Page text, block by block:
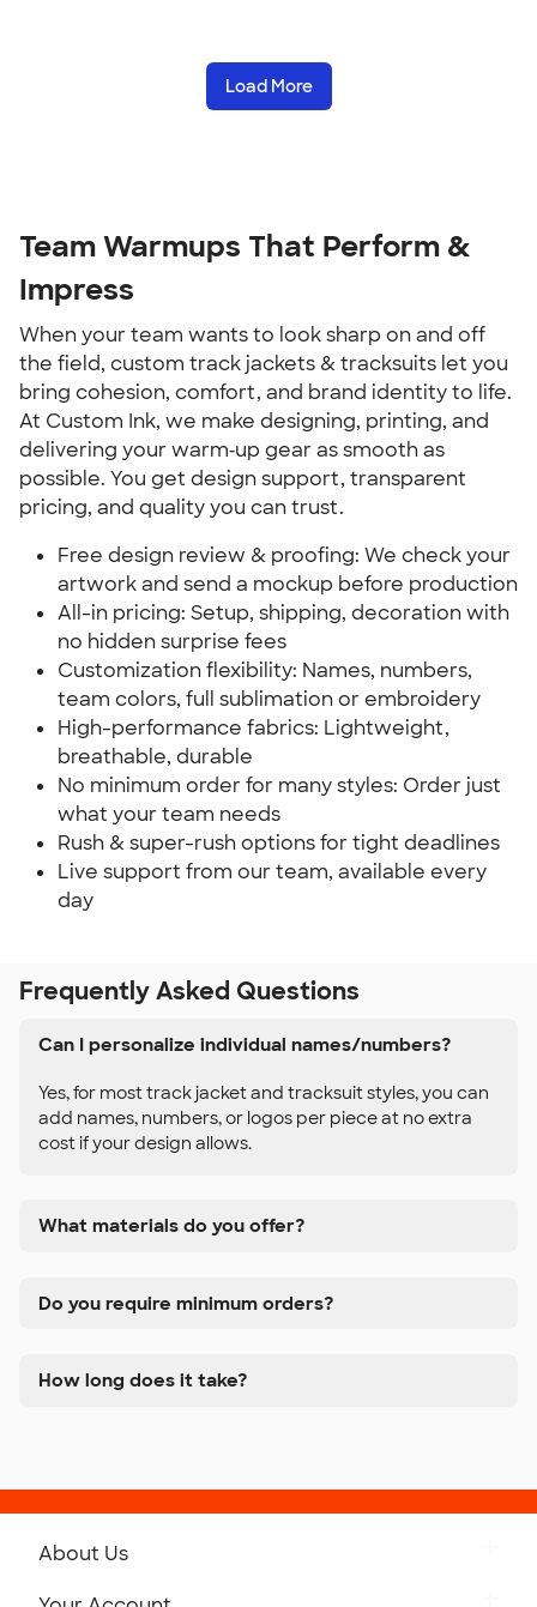
Load More
Team Warmups That Perform &
Impress
When your team wants to look sharp on and off
the field, custom track jackets & tracksuits let you
bring cohesion, comfort, and brand identity to life.
At Custom Ink, we make designing, printing, and
delivering your warm‑up gear as smooth as
possible. You get design support, transparent
pricing, and quality you can trust.
Free design review & proofing: We check your
artwork and send a mockup before production
All-in pricing: Setup, shipping, decoration with
no hidden surprise fees
Customization flexibility: Names, numbers,
team colors, full sublimation or embroidery
High-performance fabrics: Lightweight,
breathable, durable
No minimum order for many styles: Order just
what your team needs
Rush & super-rush options for tight deadlines
Live support from our team, available every
day
Frequently Asked Questions
Can I personalize individual names/numbers?
Yes, for most track jacket and tracksuit styles, you can
add names, numbers, or logos per piece at no extra
cost if your design allows.
What materials do you offer?
Do you require minimum orders?
How long does it take?
About Us
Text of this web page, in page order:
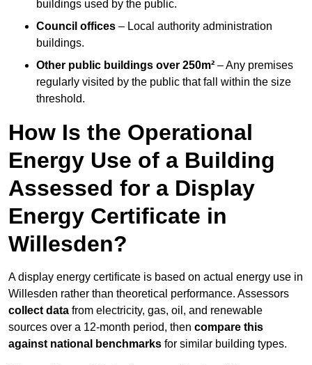
buildings used by the public.
Council offices – Local authority administration
buildings.
Other public buildings over 250m² – Any premises
regularly visited by the public that fall within the size
threshold.
How Is the Operational
Energy Use of a Building
Assessed for a Display
Energy Certificate in
Willesden?
A display energy certificate is based on actual energy use in
Willesden rather than theoretical performance. Assessors
collect data from electricity, gas, oil, and renewable
sources over a 12-month period, then compare this
against national benchmarks for similar building types.
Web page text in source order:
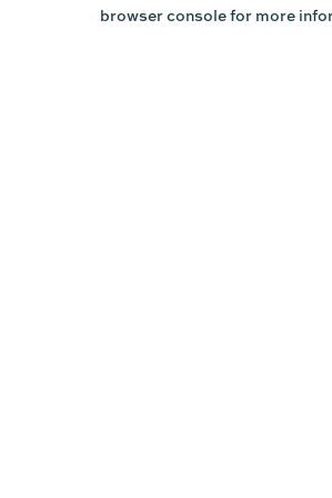
browser console for more

-------------------------

With pictures omitted, copy exactly the lines from the one containing "the field, custom" through the final line of the listing, both included.

# Reply
the field, custom track jackets & tracksuits let you
bring cohesion, comfort, and brand identity to life.
At Custom Ink, we make designing, printing, and
delivering your warm‑up gear as smooth as
possible. You get design support, transparent
pricing, and quality you can trust.
Free design review & proofing: We check your
artwork and send a mockup before production
All-in pricing: Setup, shipping, decoration with
no hidden surprise fees
Customization flexibility: Names, numbers,
team colors, full sublimation or embroidery
High-performance fabrics: Lightweight,
breathable, durable
No minimum order for many styles: Order just
what your team needs
Rush & super-rush options for tight deadlines
Live support from our team, available every
day
Frequently Asked Questions
Can I personalize individual names/numbers?
Yes, for most track jacket and tracksuit styles, you can
add names, numbers, or logos per piece at no extra
cost if your design allows.
What materials do you offer?
Do you require minimum orders?
How long does it take?
About Us
Text of this web page, in page order:
buildings used by the public.
Council offices – Local authority administration
buildings.
Other public buildings over 250m² – Any premises
regularly visited by the public that fall within the size
threshold.
How Is the Operational
Energy Use of a Building
Assessed for a Display
Energy Certificate in
Willesden?
A display energy certificate is based on actual energy use in
Willesden rather than theoretical performance. Assessors
collect data from electricity, gas, oil, and renewable
sources over a 12-month period, then compare this
against national benchmarks for similar building types.
Web page text in source order:
browser console for more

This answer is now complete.